3.20 In deze zaak is het instrument herverkaveling aan de orde. In art. 1 lid 1 Wilg wordt herverkaveling gedefinieerd als de samenvoeging, verkaveling en verdeling van onroerende zaken met toepassing van titel 8.3 Wilg. Er kan mijns inziens geen twijfel over bestaan dat herverkaveling ontneming van eigendom impliceert in de zin van art. 1 Eerste Protocol EVRM. Die ontneming moet dus het algemeen belang dienen en plaatsvinden onder de voorwaarden voorzien in de wet. De ontneming moet ook proportioneel zijn, in de zin dat een ‘fair balance’ bestaat tussen de eisen van het algemene belang en de bescherming van de fundamentele rechten van het individu; een ‘excessive burden’ (buitensporige last) voor de individuele eigenaar is ontoelaatbaar.[21] In de memorie van toelichting van de Wilg is onder ogen gezien dat herverkaveling een vergaand instrument is, waarbij eigendoms- en beperkte rechten op zaken in het herverkavelen gebied (het ‘blok’) opnieuw worden verdeeld. Toepassing van het landinrichtingsinstrumentarium, zoals de herverkaveling, moet dus met de nodige procedurele en inhoudelijke waarborgen omkleed zijn en ook overigens met uiterste zorgvuldigheid geschieden.[22]

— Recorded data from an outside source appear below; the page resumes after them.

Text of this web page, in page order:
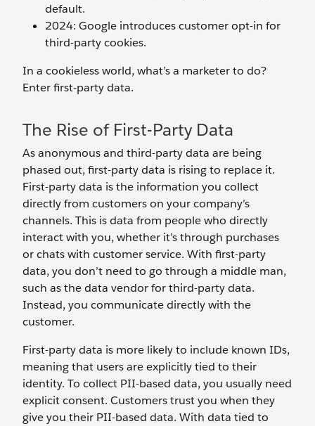
default.
2024: Google introduces customer opt-in for
third-party cookies.
In a cookieless world, what’s a marketer to do?
Enter first-party data.
The Rise of First-Party Data
As anonymous and third-party data are being
phased out, first-party data is rising to replace it.
First-party data is the information you collect
directly from customers on your company’s
channels. This is data from people who directly
interact with you, whether it’s through purchases
or chats with customer service. With first-party
data, you don’t need to go through a middle man,
such as the data vendor for third-party data.
Instead, you communicate directly with the
customer.
First-party data is more likely to include known IDs,
meaning that users are explicitly tied to their
identity. To collect PII-based data, you usually need
explicit consent. Customers trust you when they
give you their PII-based data. With data tied to
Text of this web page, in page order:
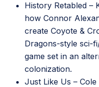
History Retabled –
how Connor
create Coyote &
Dragons-style sci-
game set in an
colonization.
Just Like Us –
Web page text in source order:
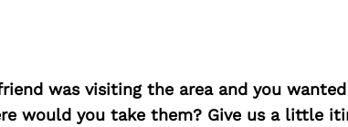
was visiting the area and you
would you take them? Give us a little
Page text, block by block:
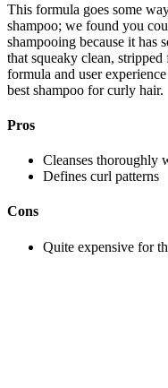
This formula goes some
shampoo; we found you
shampooing because it has
that squeaky clean,
formula and user
best shampoo for curly hair.
Pros
Cleanses thoroughly
Defines curl patterns
Cons
Quite expensive for
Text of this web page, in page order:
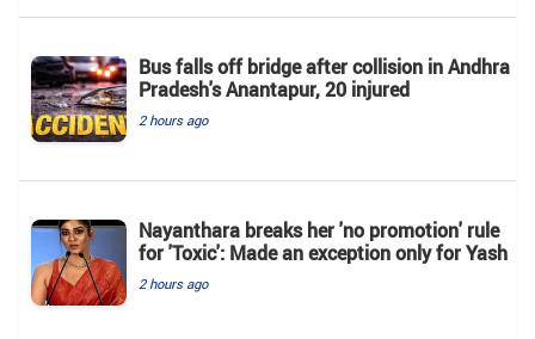
Bus falls off bridge after collision in Andhra
Pradesh's Anantapur, 20 injured
2 hours ago
Nayanthara breaks her 'no promotion' rule
for 'Toxic': Made an exception only for Yash
2 hours ago
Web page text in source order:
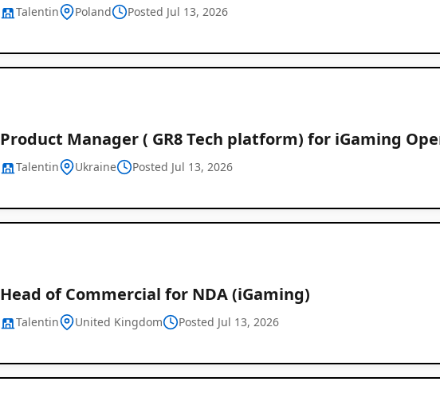
Talentin Poland Posted Jul 13, 2026
Product Manager ( GR8 Tech platform) for iGaming
Talentin Ukraine Posted Jul 13, 2026
Head of Commercial for NDA (iGaming)
Talentin United Kingdom Posted Jul 13, 2026
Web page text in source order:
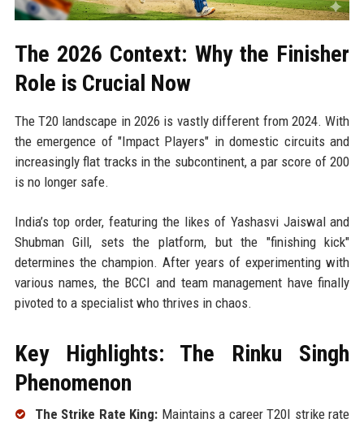
The 2026 Context: Why the Finisher
Role is Crucial Now
The T20 landscape in 2026 is vastly different from 2024. With
the emergence of "Impact Players" in domestic circuits and
increasingly flat tracks in the subcontinent, a par score of 200
is no longer safe.
India’s top order, featuring the likes of Yashasvi Jaiswal and
Shubman Gill, sets the platform, but the "finishing kick"
determines the champion. After years of experimenting with
various names, the BCCI and team management have finally
pivoted to a specialist who thrives in chaos.
Key Highlights: The Rinku Singh
Phenomenon
The Strike Rate King: Maintains a career T20I strike rate
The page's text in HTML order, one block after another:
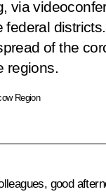
via
of the
regions.
Region
good
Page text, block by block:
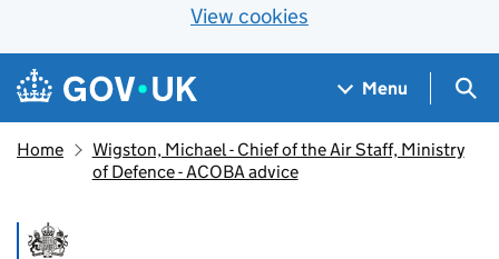
View cookies
Skip to main content
Navigation menu
Menu
Home
Wigston, Michael - Chief of the Air Staff, Ministry
of Defence - ACOBA advice
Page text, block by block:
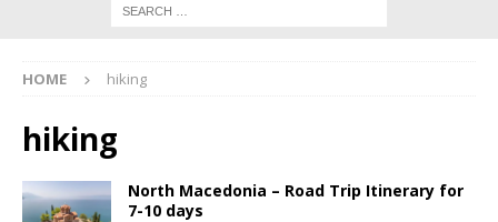
HOME hiking
hiking
North Macedonia – Road Trip Itinerary for
7-10 days
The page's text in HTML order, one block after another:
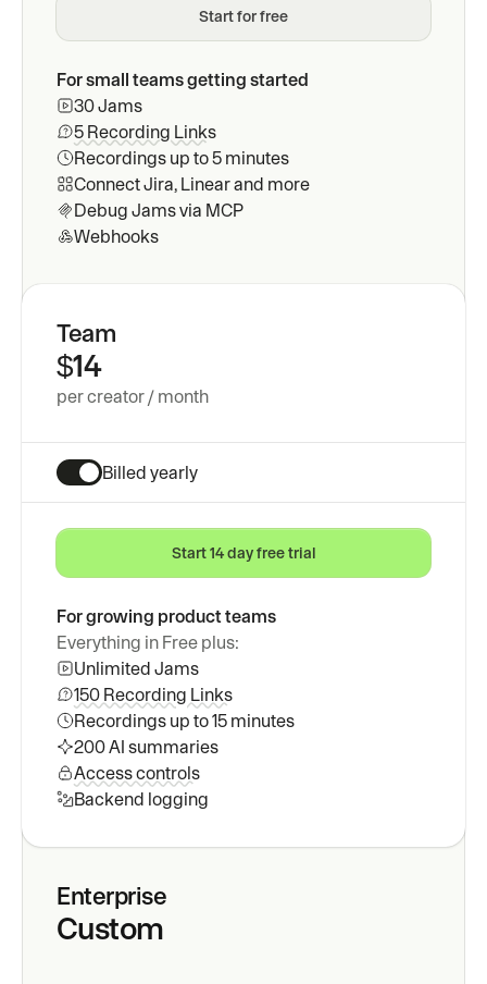
Issue tracker integrations
CLI
Embed into your own
Pricing
Contact
Blog
Docs
Start for free
For small teams getting started
30 Jams
5 Recording Links
Recordings up to 5 minutes
Connect Jira, Linear and more
Debug Jams via MCP
Webhooks
Team
$14
per creator / month
Billed yearly
Start 14 day free trial
For growing product teams
Everything in Free plus:
Unlimited Jams
150 Recording Links
Recordings up to 15 minutes
200 AI summaries
Access controls
Backend logging
Enterprise
Custom
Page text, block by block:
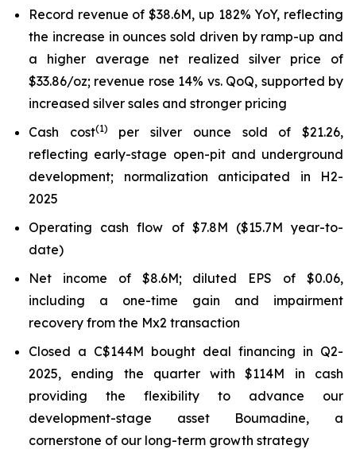
Record revenue of $38.6M, up 182% YoY, reflecting
the increase in ounces sold driven by ramp-up and
a higher average net realized silver price of
$33.86/oz; revenue rose 14% vs. QoQ, supported by
increased silver sales and stronger pricing
Cash cost(1)
per silver ounce sold of $21.26,
reflecting early-stage open-pit and underground
development; normalization anticipated in H2-
2025
Operating cash flow of $7.8M ($15.7M year-to-
date)
Net income of $8.6M; diluted EPS of $0.06,
including a one-time gain and impairment
recovery from the Mx2 transaction
Closed a C$144M bought deal financing in Q2-
2025, ending the quarter with $114M in cash
providing the flexibility to advance our
development-stage asset Boumadine, a
cornerstone of our long-term growth strategy
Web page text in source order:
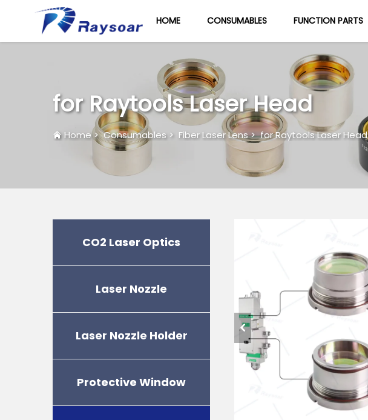
HOME CONSUMABLES FUNCTION PARTS
for Raytools Laser Head
Home>Consumables> Fiber Laser Lens>for Raytools Laser Head
CO2 Laser Optics
Laser Nozzle
Laser Nozzle Holder
Protective Window
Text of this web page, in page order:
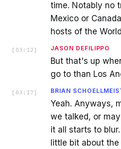
time. Notably no
Mexico or
hosts of the
[ 03:12 ] JASON DEFILIPPO
But that's up
go to than Los
[ 03:17 ] BRIAN
Yeah. Anyways,
we talked, or
it all starts to
little bit about
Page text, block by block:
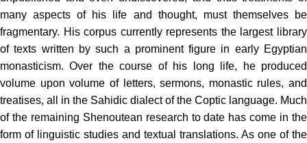
many aspects of his life and thought, must themselves be
fragmentary. His corpus currently represents the largest library
of texts written by such a prominent figure in early Egyptian
monasticism. Over the course of his long life, he produced
volume upon volume of letters, sermons, monastic rules, and
treatises, all in the Sahidic dialect of the Coptic language. Much
of the remaining Shenoutean research to date has come in the
form of linguistic studies and textual translations. As one of the
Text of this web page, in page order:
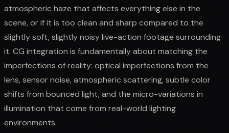
atmospheric haze that affects everything else in the
scene, or if it is too clean and sharp compared to the
slightly soft, slightly noisy live-action footage surrounding
it. CG integration is fundamentally about matching the
imperfections of reality: optical imperfections from the
lens, sensor noise, atmospheric scattering, subtle color
shifts from bounced light, and the micro-variations in
illumination that come from real-world lighting
environments.
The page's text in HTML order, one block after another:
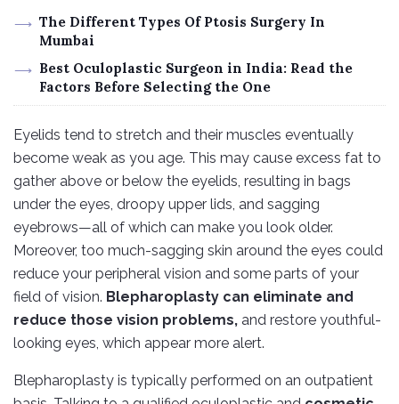
The Different Types Of Ptosis Surgery In
Mumbai
Best Oculoplastic Surgeon in India: Read the
Factors Before Selecting the One
Eyelids tend to stretch and their muscles eventually
become weak as you age. This may cause excess fat to
gather above or below the eyelids, resulting in bags
under the eyes, droopy upper lids, and sagging
eyebrows—all of which can make you look older.
Moreover, too much-sagging skin around the eyes could
reduce your peripheral vision and some parts of your
field of vision. Blepharoplasty can eliminate and
reduce those vision problems, and restore youthful-
looking eyes, which appear more alert.
Blepharoplasty is typically performed on an outpatient
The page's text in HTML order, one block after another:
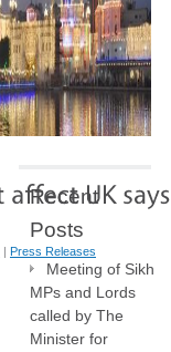
| Press Releases
Recent
Posts
Meeting of Sikh
MPs and Lords
called by The
Minister for
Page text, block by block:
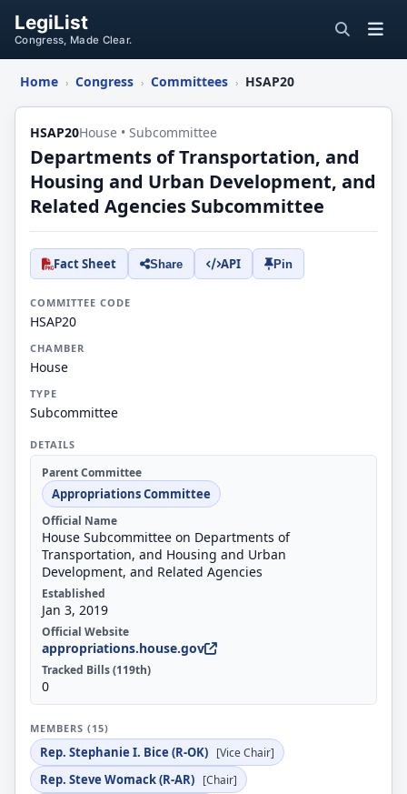
LegiList
Congress, Made Clear.
Home › Congress › Committees › HSAP20
HSAP20House • Subcommittee
Departments of Transportation, and
Housing and Urban Development, and
Related Agencies Subcommittee
Fact Sheet Share API Pin
COMMITTEE CODE
HSAP20
CHAMBER
House
TYPE
Subcommittee
DETAILS
Parent Committee
Appropriations Committee
Official Name
House Subcommittee on Departments of
Transportation, and Housing and Urban
Development, and Related Agencies
Established
Jan 3, 2019
Official Website
appropriations.house.gov
Tracked Bills (119th)
0
MEMBERS (15)
Rep. Stephanie I. Bice (R-OK) [Vice Chair]
Rep. Steve Womack (R-AR) [Chair]
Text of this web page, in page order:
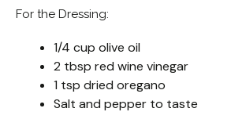
For the Dressing:
1/4 cup olive oil
2 tbsp red wine vinegar
1 tsp dried oregano
Salt and pepper to taste
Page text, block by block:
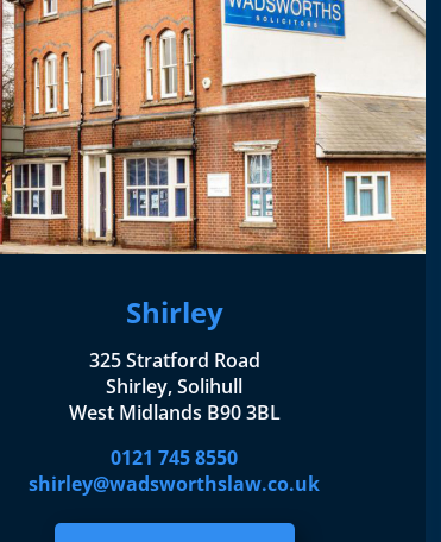
Shirley
325 Stratford Road
Shirley, Solihull
West Midlands B90 3BL
0121 745 8550
shirley@wadsworthslaw.co.uk
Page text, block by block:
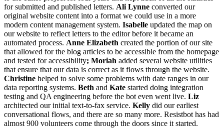
for submitted and published letters. Ali Lynne converted our
original website content into a format we could use in a more
modern content management system. Isabelle updated the map on
our website to reflect letters to the editor before it became an
automated process. Anne Elizabeth created the portion of our site
that allowed for the blog articles to be accessible from the homepage
and tested for accessibility; Moriah added several website utilities
that ensure that our data is correct as it flows through the website.
Christine helped to solve some problems with date ranges in our
data reporting systems. Beth and Kate started doing integration
testing and QA engineering before the bot even went live. Liz
architected our initial text-to-fax service. Kelly did our earliest
conversational flows, and there are so many more. Resistbot has had
almost 900 volunteers come through the doors since it started.
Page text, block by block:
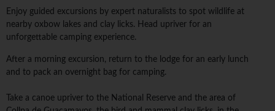
Enjoy guided excursions by expert naturalists to spot wildlife at
nearby oxbow lakes and clay licks. Head upriver for an
unforgettable camping experience.
After a morning excursion, return to the lodge for an early lunch
and to pack an overnight bag for camping.
Take a canoe upriver to the National Reserve and the area of
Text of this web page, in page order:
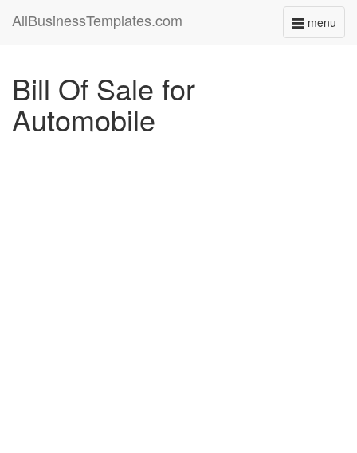
menu
Toggle
AllBusinessTemplates.com
Bill Of Sale for
Automobile
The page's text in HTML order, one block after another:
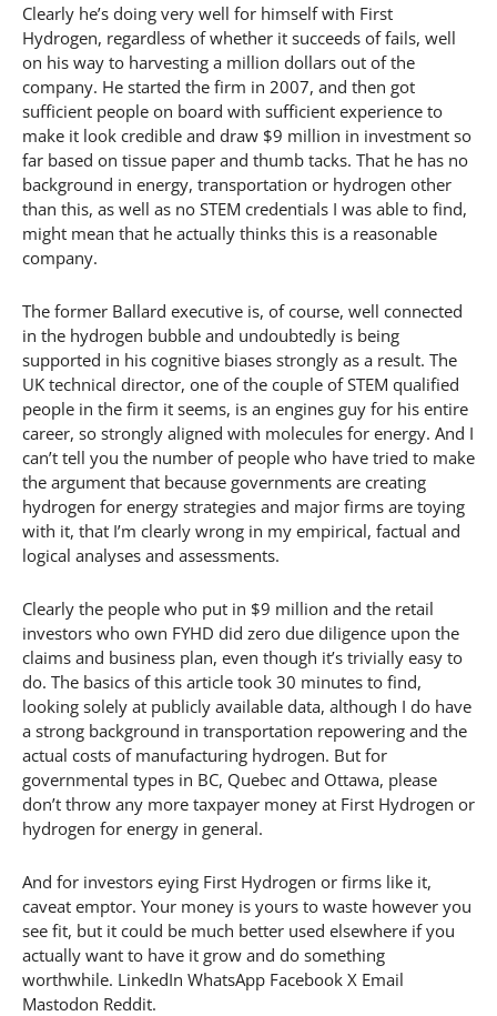
Clearly he’s doing very well for himself with First
Hydrogen, regardless of whether it succeeds of fails, well
on his way to harvesting a million dollars out of the
company. He started the firm in 2007, and then got
sufficient people on board with sufficient experience to
make it look credible and draw $9 million in investment so
far based on tissue paper and thumb tacks. That he has no
background in energy, transportation or hydrogen other
than this, as well as no STEM credentials I was able to find,
might mean that he actually thinks this is a reasonable
company.
The former Ballard executive is, of course, well connected
in the hydrogen bubble and undoubtedly is being
supported in his cognitive biases strongly as a result. The
UK technical director, one of the couple of STEM qualified
people in the firm it seems, is an engines guy for his entire
career, so strongly aligned with molecules for energy. And I
can’t tell you the number of people who have tried to make
the argument that because governments are creating
hydrogen for energy strategies and major firms are toying
with it, that I’m clearly wrong in my empirical, factual and
logical analyses and assessments.
Clearly the people who put in $9 million and the retail
investors who own FYHD did zero due diligence upon the
claims and business plan, even though it’s trivially easy to
do. The basics of this article took 30 minutes to find,
looking solely at publicly available data, although I do have
a strong background in transportation repowering and the
actual costs of manufacturing hydrogen. But for
governmental types in BC, Quebec and Ottawa, please
don’t throw any more taxpayer money at First Hydrogen or
hydrogen for energy in general.
And for investors eying First Hydrogen or firms like it,
caveat emptor. Your money is yours to waste however you
see fit, but it could be much better used elsewhere if you
actually want to have it grow and do something
worthwhile. LinkedIn WhatsApp Facebook X Email
Mastodon Reddit.
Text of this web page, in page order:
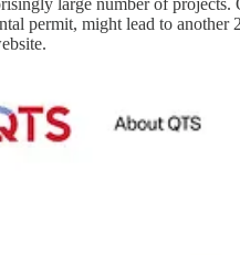
large number of projects.
permit, might lead to another
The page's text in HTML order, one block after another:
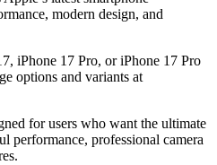
modern design, and
iPhone 17 Pro, or iPhone 17 Pro
options and variants at
for users who want the ultimate
performance, professional camera
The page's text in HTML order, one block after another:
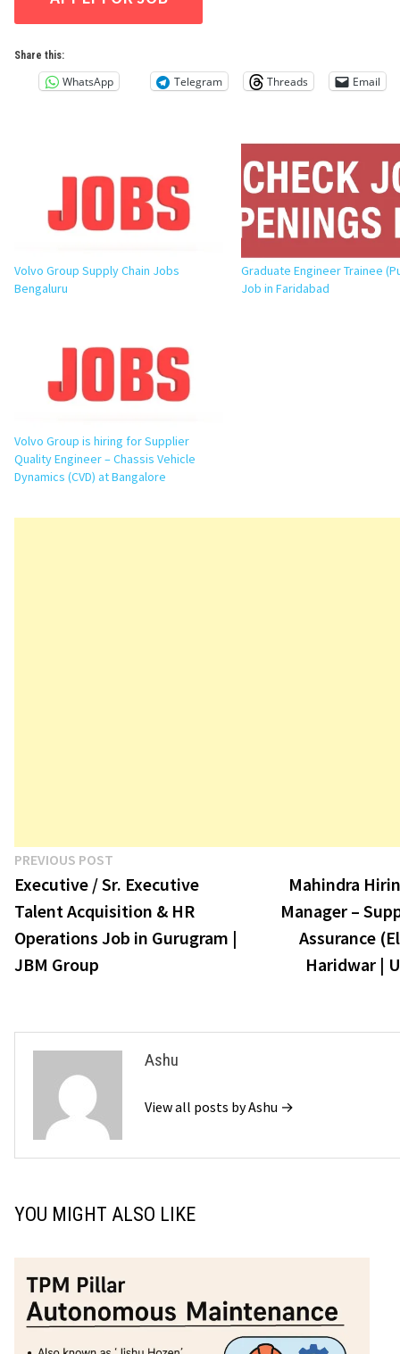
Share this:
WhatsApp Telegram Threads Email
Volvo Group Supply Chain Jobs
Bengaluru
Graduate Engineer Trainee
Job in Faridabad
Volvo Group is hiring for Supplier
Quality Engineer – Chassis Vehicle
Dynamics (CVD) at Bangalore
Post
navigation
PREVIOUS POST
post:
Executive / Sr. Executive
Talent Acquisition & HR
Operations Job in Gurugram |
JBM Group
Mahindra
Manager –
Assurance
Haridwar |
Ashu
View all posts by Ashu →
YOU MIGHT ALSO LIKE
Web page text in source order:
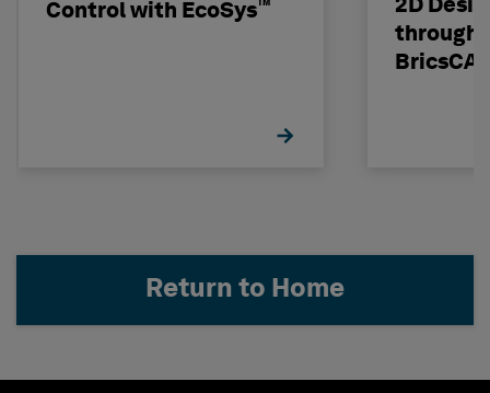
Control with EcoSys™
2D
through
Return to Home
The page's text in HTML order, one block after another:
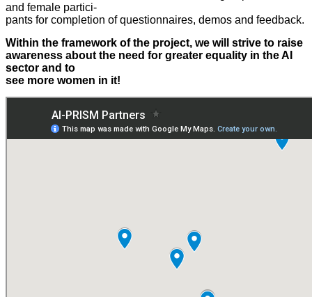
and female partici-
pants for completion of questionnaires, demos and feedback.
Within the framework of the project, we will strive to raise
awareness about the need for greater equality in the AI
sector and to
see more women in it!
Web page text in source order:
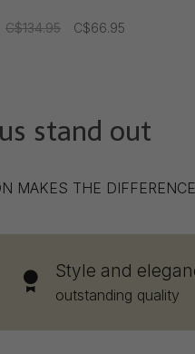
C$134.95 C$66.95
stand out
MAKES THE DIFFERENCE
Style and
outstanding quality
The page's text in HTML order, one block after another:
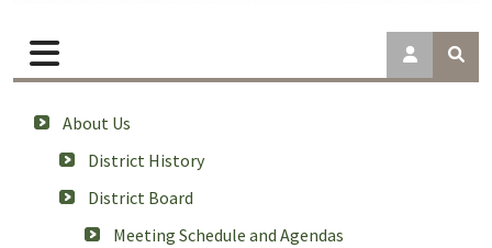
About Us
District History
District Board
Meeting Schedule and Agendas
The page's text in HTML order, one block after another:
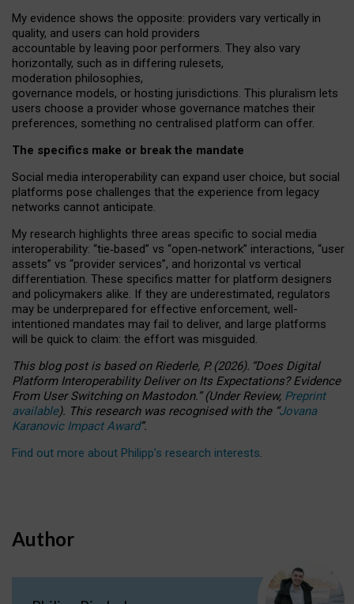
My evidence shows the opposite: providers vary vertically in
quality, and users can hold providers
accountable by leaving poor performers. They also vary
horizontally, such as in differing rulesets,
moderation philosophies,
governance models, or hosting jurisdictions. This pluralism lets
users choose a provider whose governance matches their
preferences, something no centralised platform can offer.
The specifics make or break the mandate
Social media interoperability can expand user choice, but social
platforms pose challenges that the experience from legacy
networks cannot anticipate.
My research highlights three areas specific to social media
interoperability: “tie‑based” vs “open‑network” interactions, “user
assets” vs “provider services”, and horizontal vs vertical
differentiation. These specifics matter for platform designers
and policymakers alike. If they are underestimated, regulators
may be underprepared for effective enforcement, well-
intentioned mandates may fail to deliver, and large platforms
will be quick to claim: the effort was misguided.
This blog post is basedonRiederle, P. (2026). “Does Digital
Platform Interoperability Deliver on Its Expectations? Evidence
From User Switching on Mastodon.”(UnderReview, Preprint
available). This research was recognised with the “Jovana
Karanovic Impact Award”.
Find out more about Philipp’s research interests.
Author

3.21 In het proces van herverkaveling onder de Wilg kunnen op grond van art. 47 Wilg twee stappen worden onderscheiden: de vaststelling van het ruilplan en de vaststelling van de LGR. Hoewel in deze zaak de vaststelling van de LGR centraal staat, maak ik ook enkele opmerkingen over het ruilplan.

3.22 Het ruilplan bestaat uit een lijst van rechthebbenden en een plan van toedeling (art. 48 Wilg). De lijst van rechthebbenden vermeldt voor de gronden van het blok zo volledig mogelijk voor alle rechthebbenden de aard en omvang van het door hen ingebrachte recht (art. 49 Wilg). De lijst wordt opgemaakt aan de hand van de basisregistratie kadaster en de openbare registers (art. 50 Wilg).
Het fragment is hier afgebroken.